**Exercise:**
Could you repeat exactly the lines from the one containing "We have designed each" through the last line of the records, with no pictures?

- Opening Delimiter -

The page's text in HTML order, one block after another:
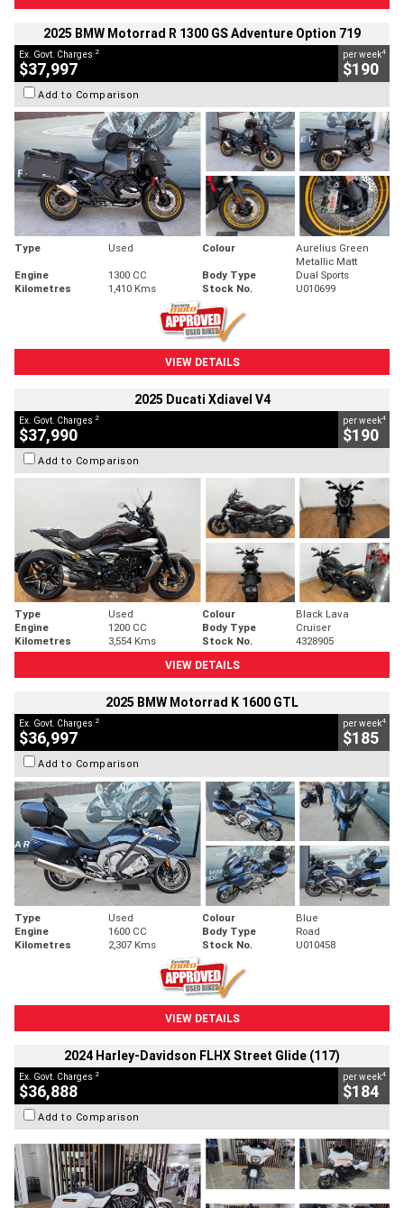
2025 BMW Motorrad R 1300 GS Adventure Option 719
Ex. Govt. Charges 2
$37,997
per week4
$190
Add to Comparison
Type Used Colour
Aurelius Green
Metallic Matt
Engine
1300 CC Body Type
Dual Sports
Kilometres
1,410 Kms Stock No. U010699
VIEW DETAILS
2025 Ducati Xdiavel V4
Ex. Govt. Charges 2
$37,990
per week4
$190
Add to Comparison
Type Used Colour
Black Lava
Engine
1200 CC Body Type
Cruiser
Kilometres
3,554 Kms Stock No.
4328905
VIEW DETAILS
2025 BMW Motorrad K 1600 GTL
Ex. Govt. Charges 2
$36,997
per week4
$185
Add to Comparison
Type Used Colour
Blue
Engine
1600 CC Body Type
Road
Kilometres
2,307 Kms Stock No. U010458
VIEW DETAILS
2024 Harley-Davidson FLHX Street Glide (117)
Ex. Govt. Charges 2
$36,888
per week4
$184
Add to Comparison
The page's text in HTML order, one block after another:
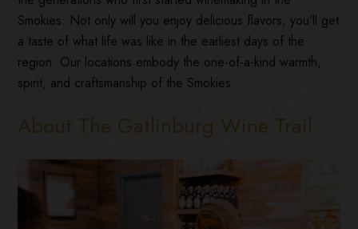
Smokies. Not only will you enjoy delicious flavors, you’ll get
a taste of what life was like in the earliest days of the
region. Our locations embody the one-of-a-kind warmth,
spirit, and craftsmanship of the Smokies.
About The Gatlinburg Wine Trail
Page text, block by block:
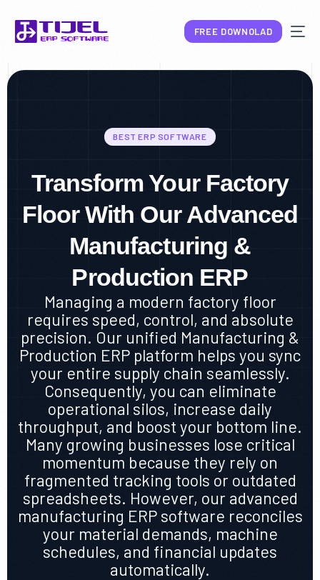
FREE DOWNOLAD
BEST ERP SOFTWARE
Transform Your Factory
Floor With Our Advanced
Manufacturing &
Production ERP
Managing a modern factory floor
requires speed, control, and absolute
precision. Our unified Manufacturing &
Production ERP platform helps you sync
your entire supply chain seamlessly.
Consequently, you can eliminate
operational silos, increase daily
throughput, and boost your bottom line.
Many growing businesses lose critical
momentum because they rely on
fragmented tracking tools or outdated
spreadsheets. However, our advanced
manufacturing ERP software reconciles
your material demands, machine
schedules, and financial updates
automatically.
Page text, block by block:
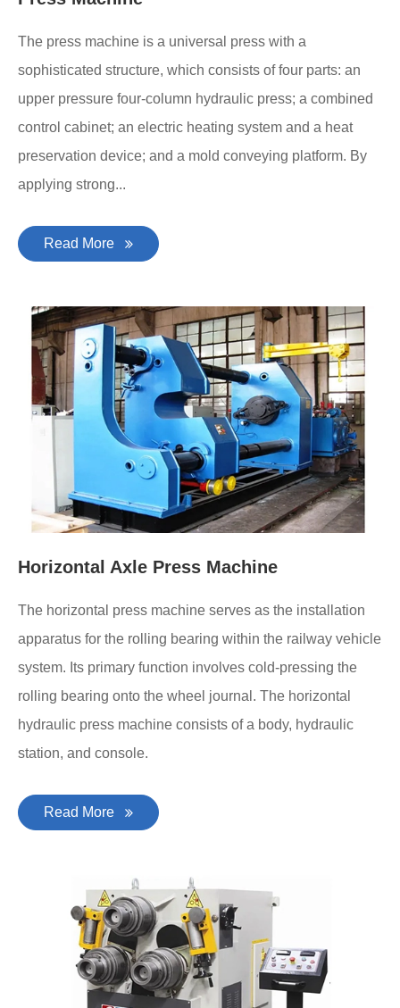
The press machine is a universal press with a
sophisticated structure, which consists of four parts: an
upper pressure four-column hydraulic press; a combined
control cabinet; an electric heating system and a heat
preservation device; and a mold conveying platform. By
applying strong...
Read More
Horizontal Axle Press Machine
The horizontal press machine serves as the installation
apparatus for the rolling bearing within the railway vehicle
system. Its primary function involves cold-pressing the
rolling bearing onto the wheel journal. The horizontal
hydraulic press machine consists of a body, hydraulic
station, and console.
Read More
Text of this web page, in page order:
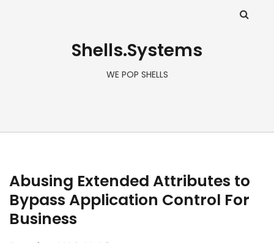
Shells.Systems
WE POP SHELLS
Abusing Extended Attributes to
Bypass Application Control For
Business
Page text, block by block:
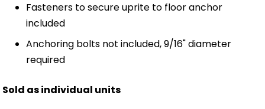
Fasteners to secure uprite to floor anchor
included
Anchoring bolts not included, 9/16" diameter
required
Sold as individual units
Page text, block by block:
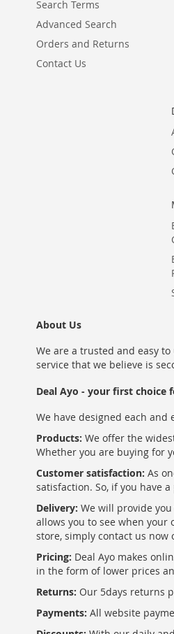
Search Terms
Advanced Search
Orders and Returns
Contact Us
About Us
We are a trusted and easy
service that we believe is
Deal Ayo - your first choice
We have designed each
Products: We offer the
Whether you are buying for
Customer satisfaction: As
satisfaction. So, if you have
Delivery: We will provide
allows you to see when
store, simply contact us now
Pricing: Deal Ayo makes
in the form of lower prices
Returns: Our 5days returns
Payments: All website
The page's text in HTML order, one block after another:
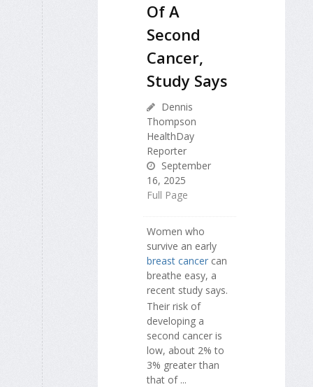
Of A
Second
Cancer,
Study Says
Dennis
Thompson
HealthDay
Reporter
September
16, 2025
Full Page
Women who
survive an early
breast cancer can
breathe easy, a
recent study says.
Their risk of
developing a
second cancer is
low, about 2% to
3% greater than
that of ...
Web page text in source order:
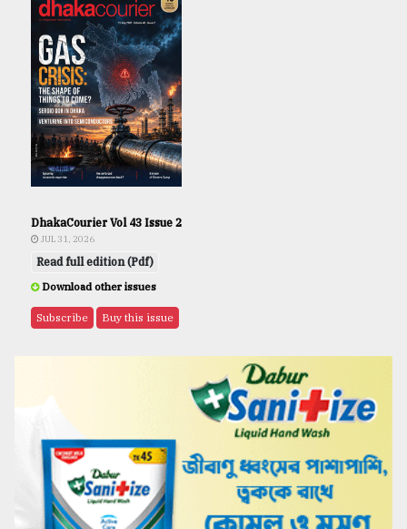
DhakaCourier Vol 43 Issue 2
JUL 31, 2026
Read full edition (Pdf)
Download other issues
Subscribe Buy this issue
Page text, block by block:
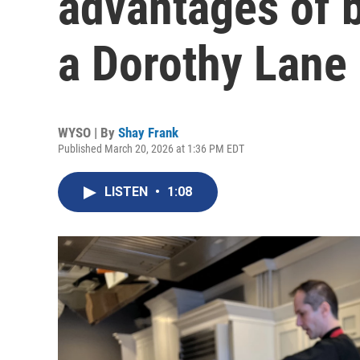
a Dorothy
WYSO | By Shay Frank
Published March 20, 2026 at 1:36 PM EDT
LISTEN • 1:08
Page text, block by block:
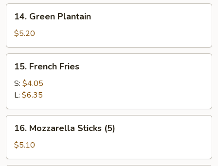
the
Stick
(4)
Green
Plantain
14. Green Plantain
$5.20
French
Fries
15. French Fries
S: $4.05
L: $6.35
Mozzarella
Sticks
(5)
16. Mozzarella Sticks (5)
$5.10
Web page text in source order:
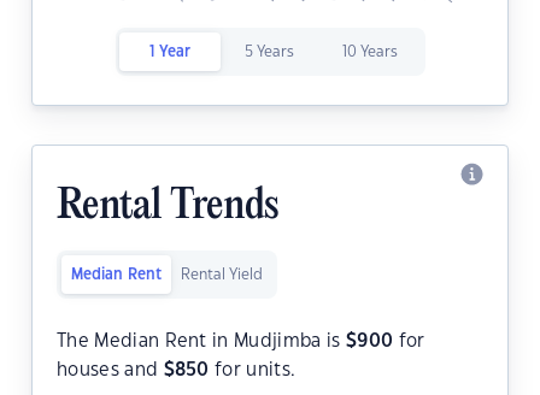
1 Year 5 Years 10 Years
Rental Trends
Median Rent Rental Yield
The Median Rent in Mudjimba is $900 for
houses and $850 for units.

- Closing Delimiter -

**Answer area:**
We have designed each
Products: We offer the
Whether you are buying for
Customer satisfaction: As
satisfaction. So, if you have
Delivery: We will provide
allows you to see when
store, simply contact us now
Pricing: Deal Ayo makes
in the form of lower prices
Returns: Our 5days returns
Payments: All website
The page's text in HTML order, one block after another:
Of A
Second
Cancer,
Study Says
Dennis
Thompson
HealthDay
Reporter
September
16, 2025
Full Page
Women who
survive an early
breast cancer can
breathe easy, a
recent study says.
Their risk of
developing a
second cancer is
low, about 2% to
3% greater than
that of ...
Web page text in source order:
DhakaCourier Vol 43 Issue 2
JUL 31, 2026
Read full edition (Pdf)
Download other issues
Subscribe Buy this issue
Page text, block by block:
a Dorothy
WYSO | By Shay Frank
Published March 20, 2026 at 1:36 PM EDT
LISTEN • 1:08
Page text, block by block:
the
Stick
(4)
Green
Plantain
14. Green Plantain
$5.20
French
Fries
15. French Fries
S: $4.05
L: $6.35
Mozzarella
Sticks
(5)
16. Mozzarella Sticks (5)
$5.10
Web page text in source order:
1 Year 5 Years 10 Years
Rental Trends
Median Rent Rental Yield
The Median Rent in Mudjimba is $900 for
houses and $850 for units.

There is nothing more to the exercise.